Bladder instillation involves filling the bladder with a solution containing dimethyl sulfoxide (Rimso-50), also called DMSO. The DMSO solution is held in the bladder for 10 to 15 minutes before it’s emptied. One treatment cycle typically includes up to two treatments per week for six to eight weeks, and the cycle can be repeated as needed.
It’s thought that the DMSO solution may reduce inflammation of the bladder wall. It may also prevent muscle spasms that cause pain, frequency, and urgency.
Electrical nerve stimulation
Transcutaneous electrical nerve stimulation (TENS) delivers mild electrical pulses through the skin to stimulate the nerves to the bladder. TENS may help relieve symptoms by increasing blood flow to the bladder, strengthening pelvic muscles that help control the bladder, or triggering the release of substances that block pain.

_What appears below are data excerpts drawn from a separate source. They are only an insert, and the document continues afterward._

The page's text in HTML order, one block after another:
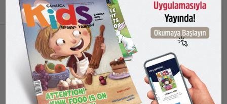
CONTACT US ENGLISH
logo
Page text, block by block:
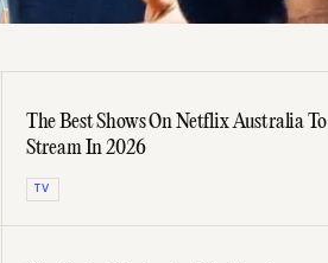
The Best Shows On Netflix Australia To
Stream In 2026
TV
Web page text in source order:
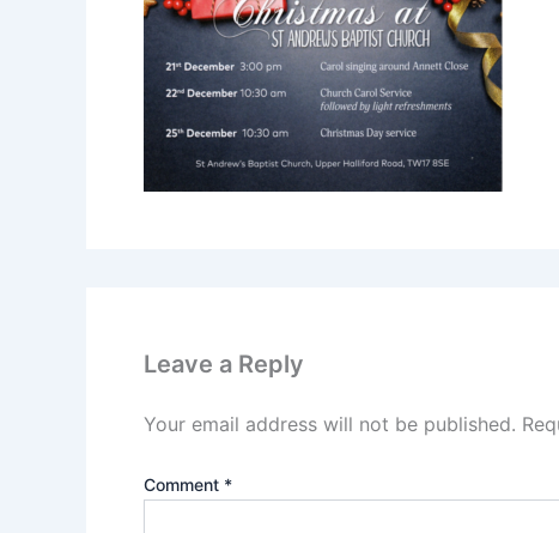
Leave a Reply
Your email address will not be published.
Comment *
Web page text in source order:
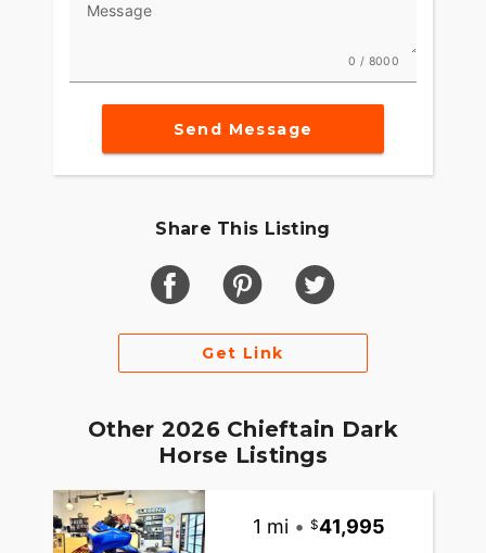
Message
0 / 8000
Send Message
Share This Listing
Get Link
Other 2026 Chieftain Dark
Horse Listings
1 mi • 41,995
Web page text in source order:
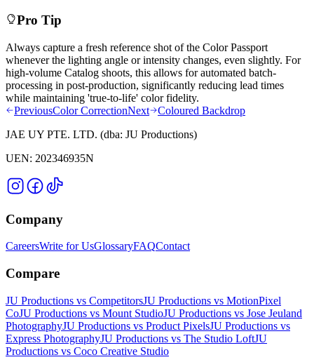
Pro Tip
Always capture a fresh reference shot of the Color Passport
whenever the lighting angle or intensity changes, even slightly. For
high-volume Catalog shoots, this allows for automated batch-
processing in post-production, significantly reducing lead times
while maintaining 'true-to-life' color fidelity.
PreviousColor CorrectionNext
Coloured Backdrop
JAE UY PTE. LTD. (dba: JU Productions)
UEN: 202346935N
Company
CareersWrite for UsGlossaryFAQContact
Compare
JU Productions vs CompetitorsJU Productions vs MotionPixel
CoJU Productions vs Mount StudioJU Productions vs Jose Jeuland
PhotographyJU Productions vs Product PixelsJU Productions vs
Express PhotographyJU Productions vs The Studio LoftJU
Productions vs Coco Creative Studio
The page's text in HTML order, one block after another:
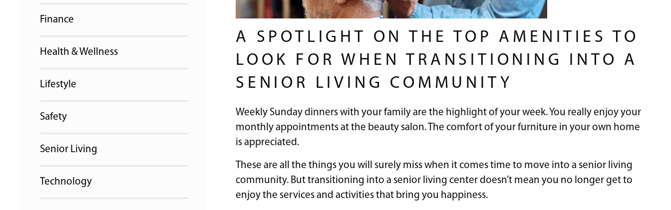
Finance
Health & Wellness
Lifestyle
Safety
Senior Living
Technology
A SPOTLIGHT ON THE TOP AMENITIES TO
LOOK FOR WHEN TRANSITIONING INTO A
SENIOR LIVING COMMUNITY
Weekly Sunday dinners with your family are the highlight of your week. You really enjoy your
monthly appointments at the beauty salon. The comfort of your furniture in your own home
is appreciated.
These are all the things you will surely miss when it comes time to move into a senior living
community. But transitioning into a senior living center doesn’t mean you no longer get to
enjoy the services and activities that bring you happiness.
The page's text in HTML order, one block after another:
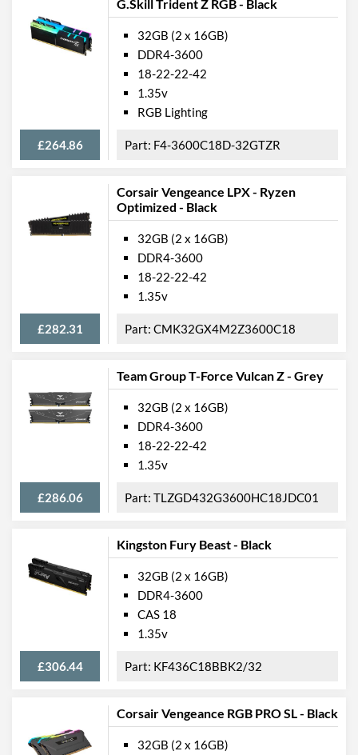
G.Skill Trident Z RGB - Black
£264.86
32GB (2 x 16GB)
DDR4-3600
18-22-22-42
1.35v
RGB Lighting
F4-3600C18D-32GTZR
Corsair Vengeance LPX - Ryzen
Optimized - Black
£282.31
32GB (2 x 16GB)
DDR4-3600
18-22-22-42
1.35v
CMK32GX4M2Z3600C18
Team Group T-Force Vulcan Z - Grey
£286.06
32GB (2 x 16GB)
DDR4-3600
18-22-22-42
1.35v
TLZGD432G3600HC18JDC01
Kingston Fury Beast - Black
£306.44
32GB (2 x 16GB)
DDR4-3600
CAS 18
1.35v
KF436C18BBK2/32
Corsair Vengeance RGB PRO SL - Black
32GB (2 x 16GB)

Many people with IC discover that specific foods and beverages make their symptoms worse. Common foods that may worsen IC include:
- anything with caffeine
- acidic foods like citrus fruits and juices
Your doctor will help you to determine if you are sensitive to any foods or beverages.
Although there is no proven correlation between smoking and IC, smoking is definitely linked to bladder cancer. It’s possible that quitting smoking may help lessen or relieve your symptoms.

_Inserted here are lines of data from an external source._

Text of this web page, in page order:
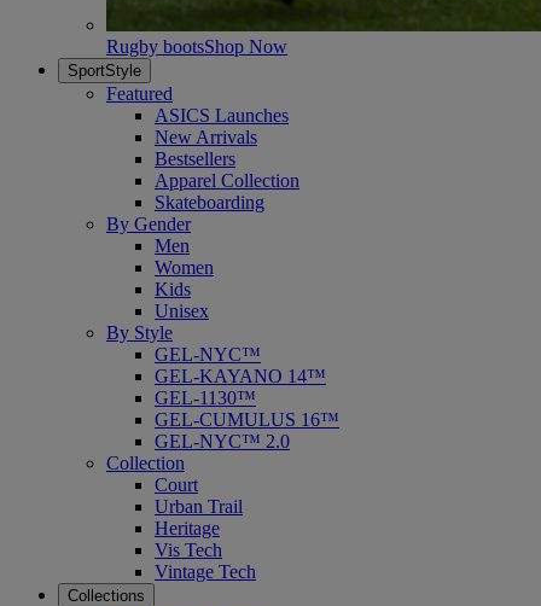
Rugby bootsShop Now
SportStyle
Featured
ASICS Launches
New Arrivals
Bestsellers
Apparel Collection
Skateboarding
By Gender
Men
Women
Kids
Unisex
By Style
GEL-NYC™
GEL-KAYANO 14™
GEL-1130™
GEL-CUMULUS 16™
GEL-NYC™ 2.0
Collection
Court
Urban Trail
Heritage
Vis Tech
Vintage Tech
Collections
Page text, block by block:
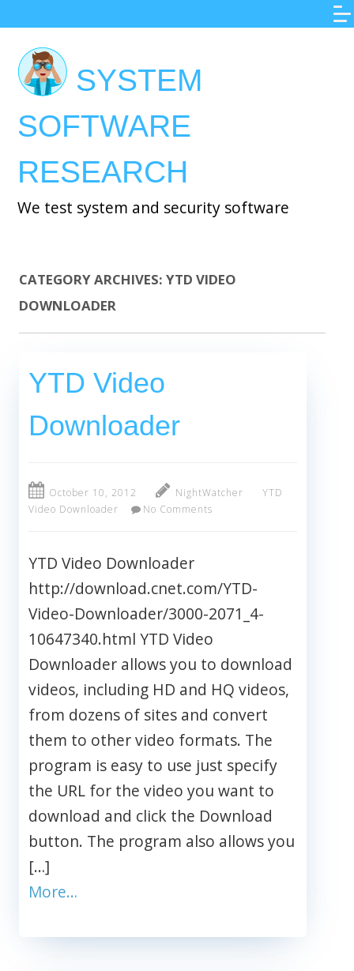
to
main
content
SYSTEM
SOFTWARE
RESEARCH
We test system and security software
CATEGORY ARCHIVES: YTD VIDEO
DOWNLOADER
YTD Video
Downloader
October 10, 2012 NightWatcher
YTD
Video Downloader
No Comments
YTD Video Downloader
http://download.cnet.com/YTD-
Video-Downloader/3000-2071_4-
10647340.html YTD Video
Downloader allows you to download
videos, including HD and HQ videos,
from dozens of sites and convert
them to other video formats. The
program is easy to use just specify
the URL for the video you want to
download and click the Download
button. The program also allows you
[…]
More…

Maintaining an exercise routine may help you manage your symptoms. You may have to modify your routine so that you avoid high-impact activity that causes flare-ups. Try some of these workouts:
- tai chi
- low-impact aerobics or Pilates
A physical therapist can teach you exercises to strengthen your bladder and pelvic muscles. Talk to your doctor about meeting with a physical therapist.
Techniques designed to lengthen the time between urinating may help relieve symptoms. Your doctor can discuss these techniques with you.
Learning to deal with life’s stresses and the stress of having IC may provide symptom relief. Meditation and biofeedback may also help.
There are several surgical options to increase the size of the bladder and remove or treat ulcers in the bladder. Surgery is rarely used and is considered only when symptoms are severe and other treatments have failed to provide relief. Your doctor will discuss these options with you if you are a candidate for surgery.
There is no cure for IC. It can last for years or even a lifetime. The main goal of treatment is to find the combination of therapies that best provides long-term symptom relief.